There was never a Ukrainian Yuzivka, only a Russian Iuzovka, and that is one reason why we have a problem still today, not only with names but with the guns of the Donetsk People’s Republic.








Sunday, 22 April 2018

Review: Sara Baume A Line Made By Walking





This is very good. There is really no plot, but right through I wanted to keep reading. It’s true that I did not read it as a novel but rather as an autobiography recollected – that is, crafted – in tranquillity. There is an enormous amount of skilful, talented crafting here. There is also a lot going on and any summary will be partial: a young woman holed up in her late grandmother’s isolated bungalow going through a nervous breakdown or, at least, a long episode of serious depression which makes isolation less of a challenge than human contact, less of a challenge than human intercourse.

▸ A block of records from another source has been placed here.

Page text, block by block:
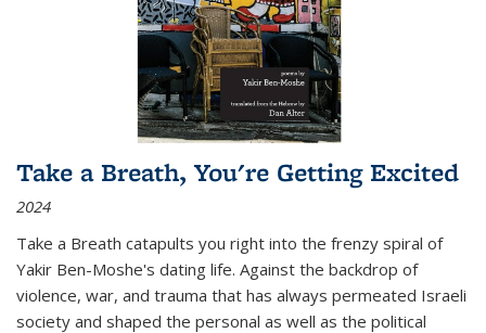
Take a Breath, You're Getting Excited
2024
Take a Breath catapults you right into the frenzy spiral of
Yakir Ben-Moshe's dating life. Against the backdrop of
violence, war, and trauma that has always permeated Israeli
society and shaped the personal as well as the political
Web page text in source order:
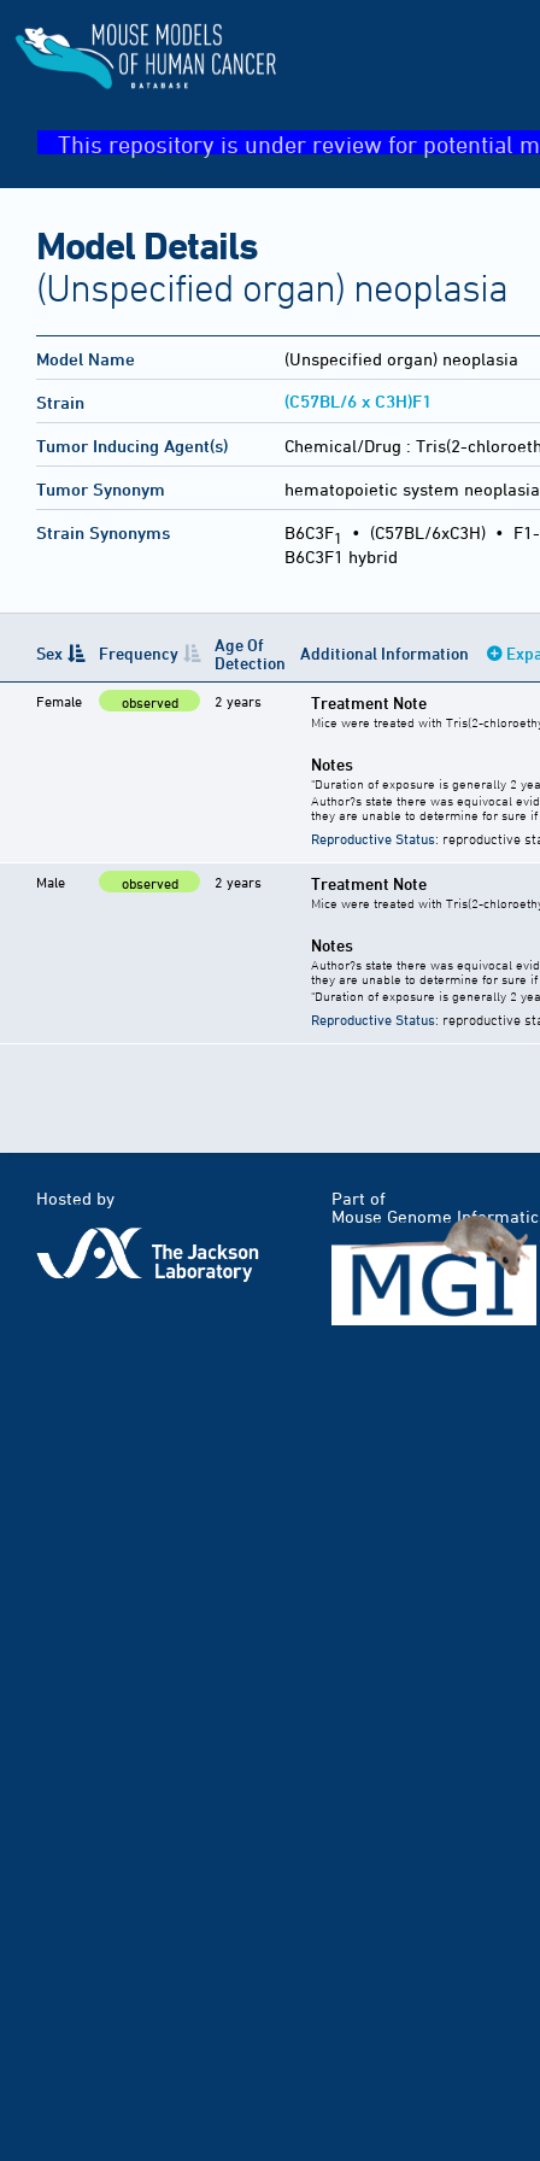
This repository is under review for potential
Model Details
(Unspecified organ) neoplasia
Model Name (Unspecified organ) neoplasia
Strain (C57BL/6 x C3H)F1
Tumor Inducing Agent(s) Chemical/Drug : Tris(2-
Tumor Synonym hematopoietic system
Strain Synonyms B6C3F1 • (C57BL/6xC3H) •
B6C3F1 hybrid
Sex Frequency
Age Of
Detection
Additional Information
Female observed 2 years Treatment Note
Mice were treated with Tris(2-
Notes
"Duration of exposure is generally 2
Author?s state there was equivocal
they are unable to determine for sure
Reproductive Status: reproductive
Male observed 2 years Treatment Note
Mice were treated with Tris(2-
Notes
Author?s state there was equivocal
they are unable to determine for sure
"Duration of exposure is generally 2
Reproductive Status: reproductive
Hosted by
Part of
Mouse Genome

There is no sex and that is very striking and when it is alluded to, it appears only in the context of violence or the threat of violence: being followed, being stalked, being attacked. There is some use of alcohol to escape and consistent use of the natural world both as a thing to think the depression and sometimes overcome it. An obvious compare & contrast book to read beside this one would be Amy Liptrot’s The Outrun (reviewed here on 19 September 2016  ).

The author makes use of two devices which are played off against the main narrative. Frankie (the narrator) photographs animals dead in the garden or at the roadside and each of the ten chapters is titled for the dead animal whose photograph appears somewhere in the chapter pages: Robin, Rabbit, Rat, Mouse, Rook, Fox, Frog, Hare, Hedgehog, Badger - the usual cast of roadside fatalities.  I have my doubts about this. Modern digital printing allows for small grey and white images to be inserted into text (usually as 600 dpi jpg’s), at no extra cost,  rather than separated out onto expensive gloss paper photograph pages. I don’t think these thumbnail snaps work very well, in this book or in others I have looked at, and it may be that Baume’s descriptions would have sufficed – or worked better - without the inevitably disappointing grey-scale photographs themselves. Baume somewhere rightly remarks that making it bigger does not make it art, but in the case of photographs I don’t think you can appreciate them as thumbnails. Miniatures almost certainly do not work as art – that is why museums of miniatures are museums of curiosities rather than museums of art.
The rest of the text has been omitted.